The answer must be the full data, restated word for word, with no pictures in it.

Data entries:
+-------+

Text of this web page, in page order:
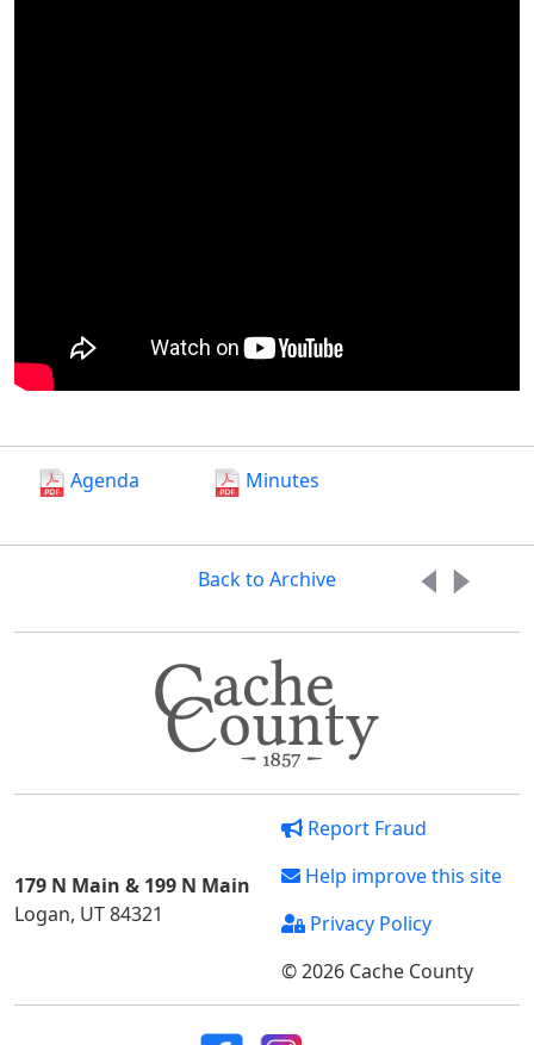
Agenda Minutes
Back to Archive
179 N Main & 199 N Main
Logan, UT 84321
Report Fraud
Help improve this site
Privacy Policy
© 2026 Cache County
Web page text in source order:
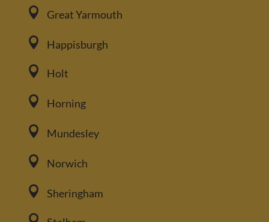
 Great Yarmouth
 Happisburgh
 Holt
 Horning
 Mundesley
 Norwich
 Sheringham
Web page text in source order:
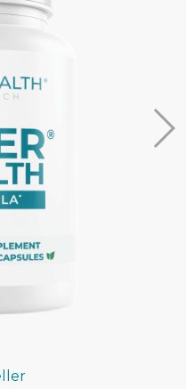
I still benefit from Flex?
for individuals who have
you to ask your
HSA or FSA!
my Letter of Medical
or FSA account.
the Letter to confirm the
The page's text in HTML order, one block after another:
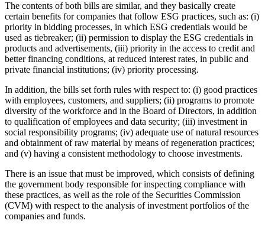
The contents of both bills are similar, and they basically create
certain benefits for companies that follow ESG practices, such as: (i)
priority in bidding processes, in which ESG credentials would be
used as tiebreaker; (ii) permission to display the ESG credentials in
products and advertisements, (iii) priority in the access to credit and
better financing conditions, at reduced interest rates, in public and
private financial institutions; (iv) priority processing.
In addition, the bills set forth rules with respect to: (i) good practices
with employees, customers, and suppliers; (ii) programs to promote
diversity of the workforce and in the Board of Directors, in addition
to qualification of employees and data security; (iii) investment in
social responsibility programs; (iv) adequate use of natural resources
and obtainment of raw material by means of regeneration practices;
and (v) having a consistent methodology to choose investments.
There is an issue that must be improved, which consists of defining
the government body responsible for inspecting compliance with
these practices, as well as the role of the Securities Commission
(CVM) with respect to the analysis of investment portfolios of the
companies and funds.
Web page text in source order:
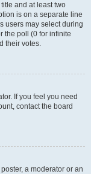
and at least two
is on a separate line
users may select during
the poll (0 for infinite
their votes.
If you feel you need
contact the board
a moderator or an
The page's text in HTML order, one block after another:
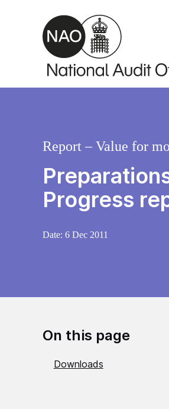
Skip to main content
Progress
Report – Value for
Date: 6 Dec 2011
On this page
Downloads
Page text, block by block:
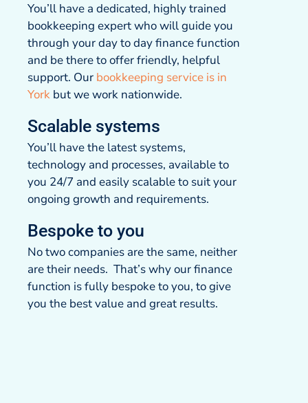
You’ll have a dedicated, highly trained
bookkeeping expert who will guide you
through your day to day finance function
and be there to offer friendly, helpful
support. Our bookkeeping service is in
York but we work nationwide.
Scalable systems
You’ll have the latest systems,
technology and processes, available to
you 24/7 and easily scalable to suit your
ongoing growth and requirements.
Bespoke to you
No two companies are the same, neither
are their needs. That’s why our finance
function is fully bespoke to you, to give
you the best value and great results.
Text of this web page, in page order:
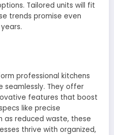
Tailored units will fit
trends promise even
professional kitchens
seamlessly. They offer
features that boost
like precise
reduced waste, these
thrive with organized,
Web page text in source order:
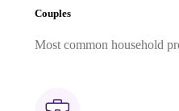
Couples
Most common household
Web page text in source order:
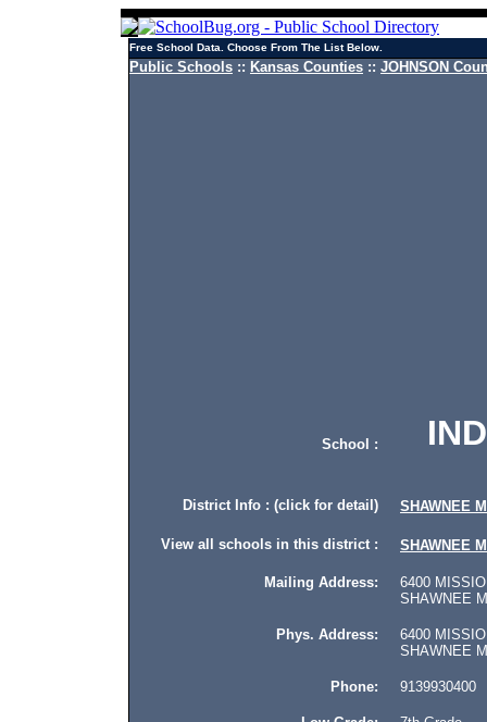
Free School Data. Choose From The List Below.
Public Schools :: Kansas Counties :: JOHNSON
School :
District Info : (click for detail) SHAWNEE
View all schools in this district : SHAWNEE
Mailing Address: 6400
SHAWNEE
Phys. Address: 6400
SHAWNEE
Phone: 9139930400
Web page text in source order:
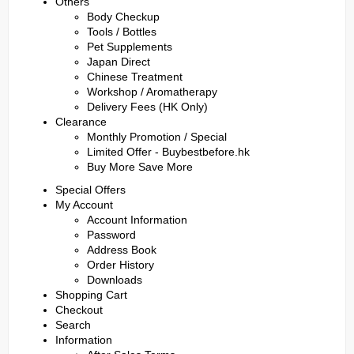
Body Checkup
Tools / Bottles
Pet Supplements
Japan Direct
Chinese Treatment
Workshop / Aromatherapy
Delivery Fees (HK Only)
Clearance
Monthly Promotion / Special
Limited Offer - Buybestbefore.hk
Buy More Save More
Special Offers
My Account
Account Information
Password
Address Book
Order History
Downloads
Shopping Cart
Checkout
Search
Information
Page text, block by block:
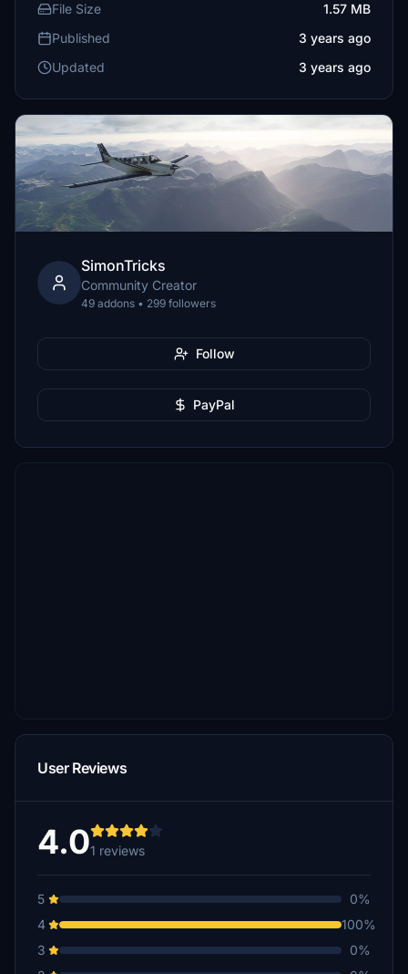
File Size
1.57 MB
Published
3 years ago
Updated
3 years ago
SimonTricks
Community Creator
49 addons • 299 followers
Follow
PayPal
User Reviews
4.01 reviews
5
0%
4
100%
3
0%
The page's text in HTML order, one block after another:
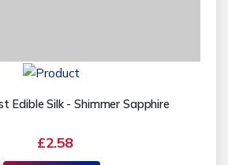
Edible Silk - Shimmer Sapphire
£2.58
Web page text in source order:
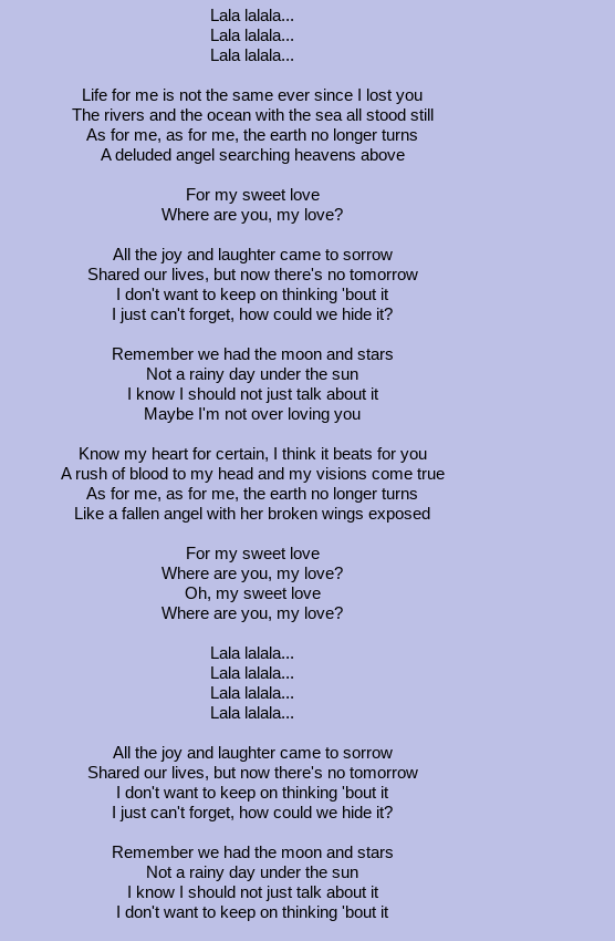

+-------+

**Task answer:**
Text of this web page, in page order:
Agenda Minutes
Back to Archive
179 N Main & 199 N Main
Logan, UT 84321
Report Fraud
Help improve this site
Privacy Policy
© 2026 Cache County
Web page text in source order:
 Great Yarmouth
 Happisburgh
 Holt
 Horning
 Mundesley
 Norwich
 Sheringham
Web page text in source order:
I still benefit from Flex?
for individuals who have
you to ask your
HSA or FSA!
my Letter of Medical
or FSA account.
the Letter to confirm the
The page's text in HTML order, one block after another:
The contents of both bills are similar, and they basically create
certain benefits for companies that follow ESG practices, such as: (i)
priority in bidding processes, in which ESG credentials would be
used as tiebreaker; (ii) permission to display the ESG credentials in
products and advertisements, (iii) priority in the access to credit and
better financing conditions, at reduced interest rates, in public and
private financial institutions; (iv) priority processing.
In addition, the bills set forth rules with respect to: (i) good practices
with employees, customers, and suppliers; (ii) programs to promote
diversity of the workforce and in the Board of Directors, in addition
to qualification of employees and data security; (iii) investment in
social responsibility programs; (iv) adequate use of natural resources
and obtainment of raw material by means of regeneration practices;
and (v) having a consistent methodology to choose investments.
There is an issue that must be improved, which consists of defining
the government body responsible for inspecting compliance with
these practices, as well as the role of the Securities Commission
(CVM) with respect to the analysis of investment portfolios of the
companies and funds.
Web page text in source order:
and at least two
is on a separate line
users may select during
the poll (0 for infinite
their votes.
If you feel you need
contact the board
a moderator or an
The page's text in HTML order, one block after another:
Skip to main content
Progress
Report – Value for
Date: 6 Dec 2011
On this page
Downloads
Page text, block by block:
You’ll have a dedicated, highly trained
bookkeeping expert who will guide you
through your day to day finance function
and be there to offer friendly, helpful
support. Our bookkeeping service is in
York but we work nationwide.
Scalable systems
You’ll have the latest systems,
technology and processes, available to
you 24/7 and easily scalable to suit your
ongoing growth and requirements.
Bespoke to you
No two companies are the same, neither
are their needs. That’s why our finance
function is fully bespoke to you, to give
you the best value and great results.
Text of this web page, in page order:
Tailored units will fit
trends promise even
professional kitchens
seamlessly. They offer
features that boost
like precise
reduced waste, these
thrive with organized,
Web page text in source order:
Couples
Most common household
Web page text in source order:
Free School Data. Choose From The List Below.
Public Schools :: Kansas Counties :: JOHNSON
School :
District Info : (click for detail) SHAWNEE
View all schools in this district : SHAWNEE
Mailing Address: 6400
SHAWNEE
Phys. Address: 6400
SHAWNEE
Phone: 9139930400
Web page text in source order:
Body Checkup
Tools / Bottles
Pet Supplements
Japan Direct
Chinese Treatment
Workshop / Aromatherapy
Delivery Fees (HK Only)
Clearance
Monthly Promotion / Special
Limited Offer - Buybestbefore.hk
Buy More Save More
Special Offers
My Account
Account Information
Password
Address Book
Order History
Downloads
Shopping Cart
Checkout
Search
Information
Page text, block by block:
File Size
1.57 MB
Published
3 years ago
Updated
3 years ago
SimonTricks
Community Creator
49 addons • 299 followers
Follow
PayPal
User Reviews
4.01 reviews
5
0%
4
100%
3
0%
The page's text in HTML order, one block after another:
Edible Silk - Shimmer Sapphire
£2.58
Web page text in source order:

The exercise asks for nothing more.